Work task:
Print the records below exactly, omitting all pictures.

Data entries:
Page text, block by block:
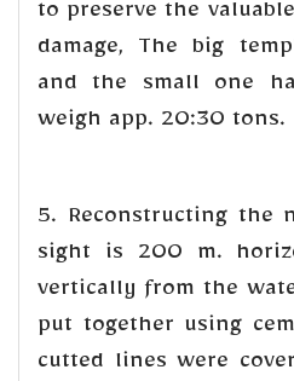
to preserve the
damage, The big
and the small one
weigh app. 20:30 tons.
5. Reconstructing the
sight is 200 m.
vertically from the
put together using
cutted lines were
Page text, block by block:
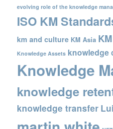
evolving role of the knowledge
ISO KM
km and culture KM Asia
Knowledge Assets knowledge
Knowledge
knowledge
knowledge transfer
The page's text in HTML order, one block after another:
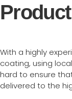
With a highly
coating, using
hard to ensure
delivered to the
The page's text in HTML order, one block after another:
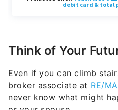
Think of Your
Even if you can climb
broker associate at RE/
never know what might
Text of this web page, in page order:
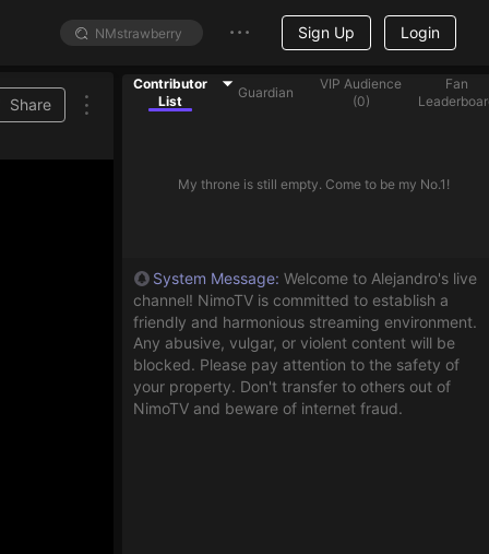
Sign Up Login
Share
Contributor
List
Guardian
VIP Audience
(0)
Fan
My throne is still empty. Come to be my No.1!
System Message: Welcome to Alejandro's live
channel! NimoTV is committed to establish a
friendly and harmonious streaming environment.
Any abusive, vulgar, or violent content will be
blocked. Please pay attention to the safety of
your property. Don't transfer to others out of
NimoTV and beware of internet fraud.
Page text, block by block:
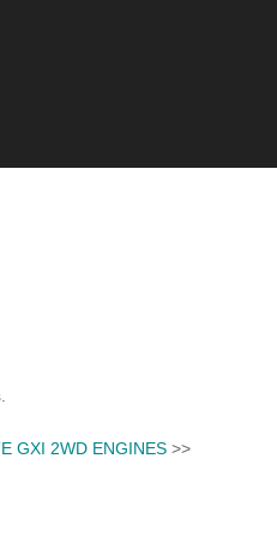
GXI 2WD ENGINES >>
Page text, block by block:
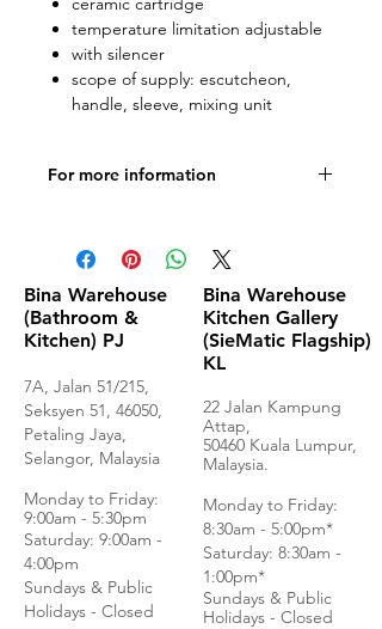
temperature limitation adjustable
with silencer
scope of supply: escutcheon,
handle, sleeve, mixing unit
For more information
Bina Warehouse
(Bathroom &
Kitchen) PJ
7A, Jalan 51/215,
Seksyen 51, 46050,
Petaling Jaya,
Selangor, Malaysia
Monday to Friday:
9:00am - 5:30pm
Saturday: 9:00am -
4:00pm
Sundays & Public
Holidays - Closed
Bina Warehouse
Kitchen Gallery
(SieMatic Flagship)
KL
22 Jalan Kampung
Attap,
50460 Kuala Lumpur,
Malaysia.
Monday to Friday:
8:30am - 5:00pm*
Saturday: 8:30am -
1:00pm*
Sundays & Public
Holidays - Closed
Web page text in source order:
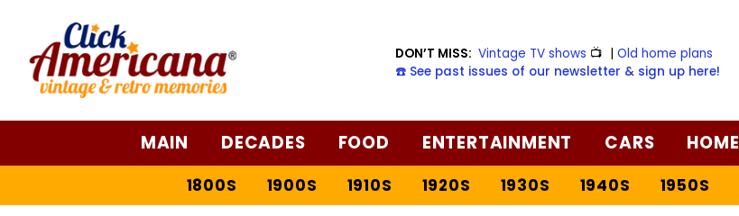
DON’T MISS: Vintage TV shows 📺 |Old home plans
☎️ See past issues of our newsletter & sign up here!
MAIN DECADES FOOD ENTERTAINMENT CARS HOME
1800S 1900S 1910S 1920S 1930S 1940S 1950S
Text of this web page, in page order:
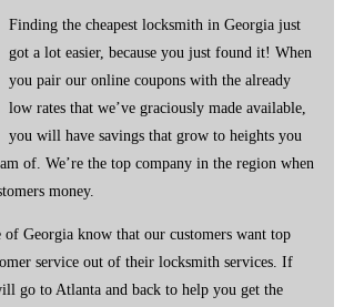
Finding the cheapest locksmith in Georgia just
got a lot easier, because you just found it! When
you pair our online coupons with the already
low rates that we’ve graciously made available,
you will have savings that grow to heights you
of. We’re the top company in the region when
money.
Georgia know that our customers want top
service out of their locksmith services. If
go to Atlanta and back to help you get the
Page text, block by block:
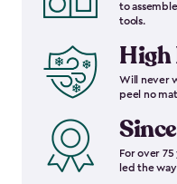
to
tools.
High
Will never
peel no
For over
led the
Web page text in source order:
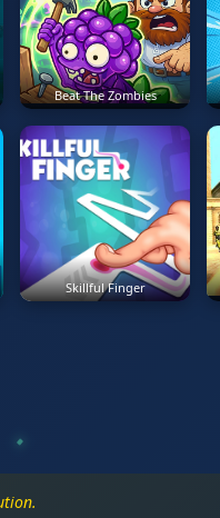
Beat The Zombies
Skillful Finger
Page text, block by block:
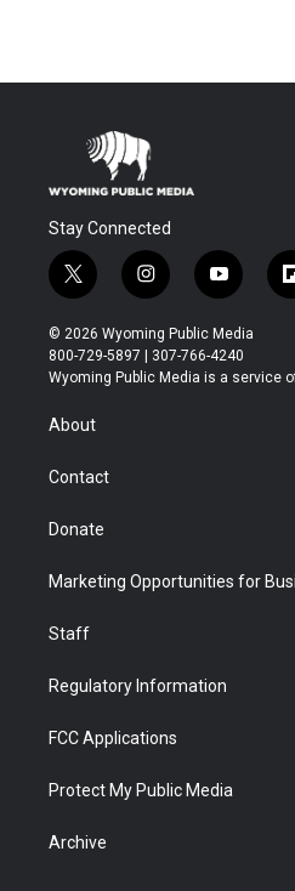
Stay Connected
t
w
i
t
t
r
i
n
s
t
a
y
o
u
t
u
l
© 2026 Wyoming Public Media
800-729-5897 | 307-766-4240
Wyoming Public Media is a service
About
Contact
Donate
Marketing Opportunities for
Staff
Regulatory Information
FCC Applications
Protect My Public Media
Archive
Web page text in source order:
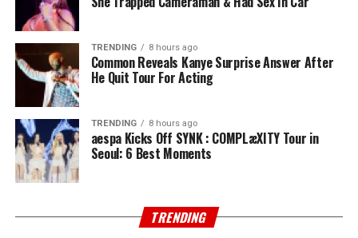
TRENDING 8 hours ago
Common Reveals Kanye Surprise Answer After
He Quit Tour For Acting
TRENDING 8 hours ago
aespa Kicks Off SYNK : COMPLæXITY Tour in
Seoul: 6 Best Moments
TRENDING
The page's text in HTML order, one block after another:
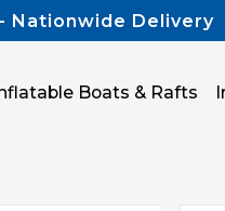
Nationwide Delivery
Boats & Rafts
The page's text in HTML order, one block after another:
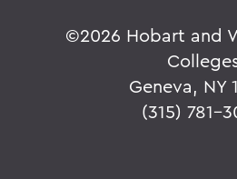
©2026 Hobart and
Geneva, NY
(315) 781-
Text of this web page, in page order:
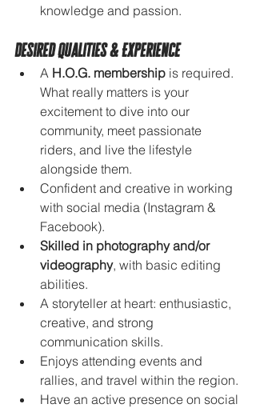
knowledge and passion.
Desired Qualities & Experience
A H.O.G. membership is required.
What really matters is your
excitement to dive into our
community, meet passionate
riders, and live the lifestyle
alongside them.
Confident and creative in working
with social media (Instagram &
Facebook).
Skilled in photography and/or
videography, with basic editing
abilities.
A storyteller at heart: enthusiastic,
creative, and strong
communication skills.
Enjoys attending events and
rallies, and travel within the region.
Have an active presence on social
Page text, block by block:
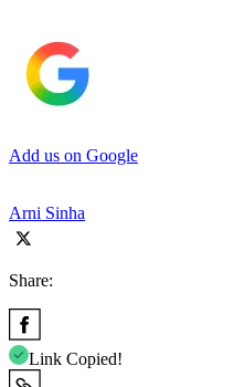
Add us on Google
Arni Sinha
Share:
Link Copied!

Written response:
Page text, block by block:
to preserve the
damage, The big
and the small one
weigh app. 20:30 tons.
5. Reconstructing the
sight is 200 m.
vertically from the
put together using
cutted lines were
Page text, block by block:
evolving role of the knowledge
ISO KM
km and culture KM Asia
Knowledge Assets knowledge
Knowledge
knowledge
knowledge transfer
The page's text in HTML order, one block after another:
With a highly
coating, using
hard to ensure
delivered to the
The page's text in HTML order, one block after another:
Think of Your
Even if you can climb
broker associate at RE/
never know what might
Text of this web page, in page order:
Sign Up Login
Share
Contributor
List
Guardian
VIP Audience
(0)
Fan
My throne is still empty. Come to be my No.1!
System Message: Welcome to Alejandro's live
channel! NimoTV is committed to establish a
friendly and harmonious streaming environment.
Any abusive, vulgar, or violent content will be
blocked. Please pay attention to the safety of
your property. Don't transfer to others out of
NimoTV and beware of internet fraud.
Page text, block by block:
GXI 2WD ENGINES >>
Page text, block by block:
temperature limitation adjustable
with silencer
scope of supply: escutcheon,
handle, sleeve, mixing unit
For more information
Bina Warehouse
(Bathroom &
Kitchen) PJ
7A, Jalan 51/215,
Seksyen 51, 46050,
Petaling Jaya,
Selangor, Malaysia
Monday to Friday:
9:00am - 5:30pm
Saturday: 9:00am -
4:00pm
Sundays & Public
Holidays - Closed
Bina Warehouse
Kitchen Gallery
(SieMatic Flagship)
KL
22 Jalan Kampung
Attap,
50460 Kuala Lumpur,
Malaysia.
Monday to Friday:
8:30am - 5:00pm*
Saturday: 8:30am -
1:00pm*
Sundays & Public
Holidays - Closed
Web page text in source order:
DON’T MISS: Vintage TV shows 📺 |Old home plans
☎️ See past issues of our newsletter & sign up here!
MAIN DECADES FOOD ENTERTAINMENT CARS HOME
1800S 1900S 1910S 1920S 1930S 1940S 1950S
Text of this web page, in page order:
Finding the cheapest locksmith in Georgia just
got a lot easier, because you just found it! When
you pair our online coupons with the already
low rates that we’ve graciously made available,
you will have savings that grow to heights you
of. We’re the top company in the region when
money.
Georgia know that our customers want top
service out of their locksmith services. If
go to Atlanta and back to help you get the
Page text, block by block:
to
tools.
High
Will never
peel no
For over
led the
Web page text in source order:
Beat The Zombies
Skillful Finger
Page text, block by block:
Stay Connected
t
w
i
t
t
r
i
n
s
t
a
y
o
u
t
u
l
© 2026 Wyoming Public Media
800-729-5897 | 307-766-4240
Wyoming Public Media is a service
About
Contact
Donate
Marketing Opportunities for
Staff
Regulatory Information
FCC Applications
Protect My Public Media
Archive
Web page text in source order:
TRENDING 8 hours ago
Common Reveals Kanye Surprise Answer After
He Quit Tour For Acting
TRENDING 8 hours ago
aespa Kicks Off SYNK : COMPLæXITY Tour in
Seoul: 6 Best Moments
TRENDING
The page's text in HTML order, one block after another:
Nationwide Delivery
Boats & Rafts
The page's text in HTML order, one block after another:
©2026 Hobart and
Geneva, NY
(315) 781-
Text of this web page, in page order:
knowledge and passion.
Desired Qualities & Experience
A H.O.G. membership is required.
What really matters is your
excitement to dive into our
community, meet passionate
riders, and live the lifestyle
alongside them.
Confident and creative in working
with social media (Instagram &
Facebook).
Skilled in photography and/or
videography, with basic editing
abilities.
A storyteller at heart: enthusiastic,
creative, and strong
communication skills.
Enjoys attending events and
rallies, and travel within the region.
Have an active presence on social
Page text, block by block:
Add us on Google
Arni Sinha
Share:
Link Copied!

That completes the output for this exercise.